* [WORK TO BE COMPLETED]: If a line in the records below contains the word "stock", copy it.

(Data excerpts)
◇ ◇ ◇ ◇ ◇ ◇ ◇

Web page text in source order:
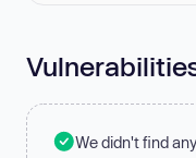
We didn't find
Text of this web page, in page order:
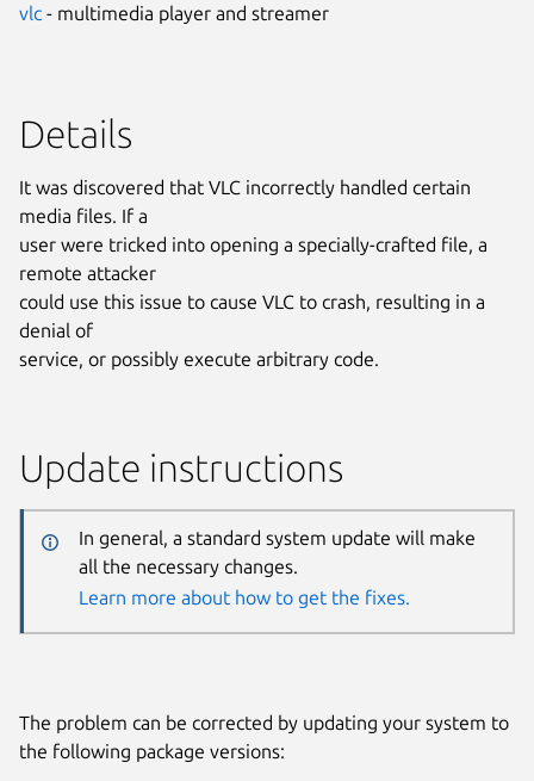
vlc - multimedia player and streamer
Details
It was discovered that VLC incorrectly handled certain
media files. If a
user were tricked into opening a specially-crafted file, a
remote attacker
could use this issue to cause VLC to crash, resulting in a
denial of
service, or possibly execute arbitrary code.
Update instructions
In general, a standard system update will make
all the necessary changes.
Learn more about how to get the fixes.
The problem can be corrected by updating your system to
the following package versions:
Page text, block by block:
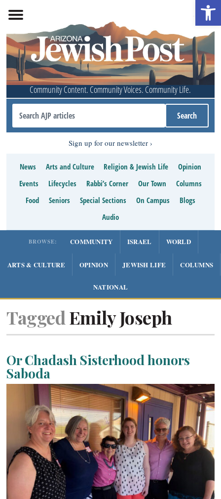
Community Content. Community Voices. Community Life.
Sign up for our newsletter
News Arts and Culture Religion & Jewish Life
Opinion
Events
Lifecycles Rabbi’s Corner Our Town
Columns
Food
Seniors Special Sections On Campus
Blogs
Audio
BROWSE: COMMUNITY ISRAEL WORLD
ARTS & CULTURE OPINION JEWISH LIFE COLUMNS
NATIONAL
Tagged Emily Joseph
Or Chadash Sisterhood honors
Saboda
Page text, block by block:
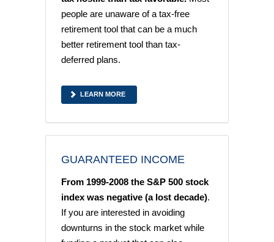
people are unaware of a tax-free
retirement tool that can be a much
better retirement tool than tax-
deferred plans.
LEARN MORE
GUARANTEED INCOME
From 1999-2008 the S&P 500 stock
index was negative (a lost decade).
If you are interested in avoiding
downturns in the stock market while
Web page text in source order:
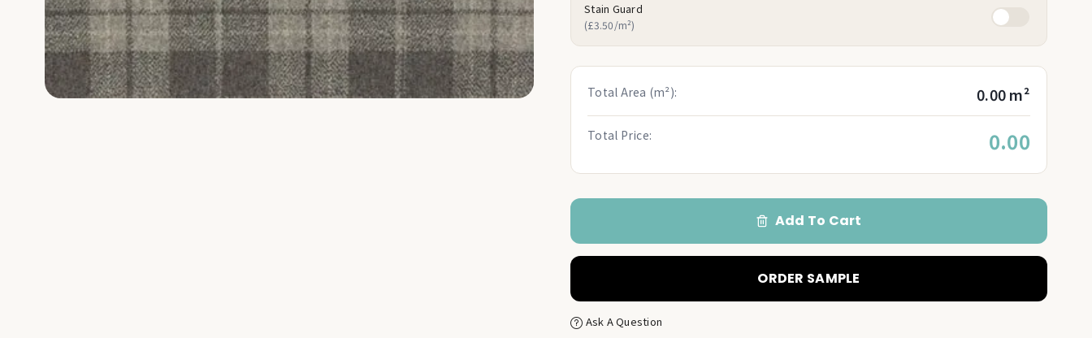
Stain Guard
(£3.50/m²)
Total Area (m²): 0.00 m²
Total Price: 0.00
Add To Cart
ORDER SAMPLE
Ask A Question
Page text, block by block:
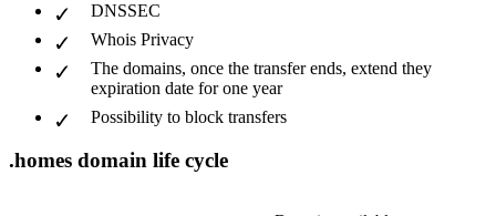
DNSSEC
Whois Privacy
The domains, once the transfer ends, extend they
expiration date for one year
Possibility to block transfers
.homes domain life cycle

◇ ◇ ◇ ◇ ◇ ◇ ◇

* [RESULT FOR THIS TASK]:
From 1999-2008 the S&P 500 stock
downturns in the stock market while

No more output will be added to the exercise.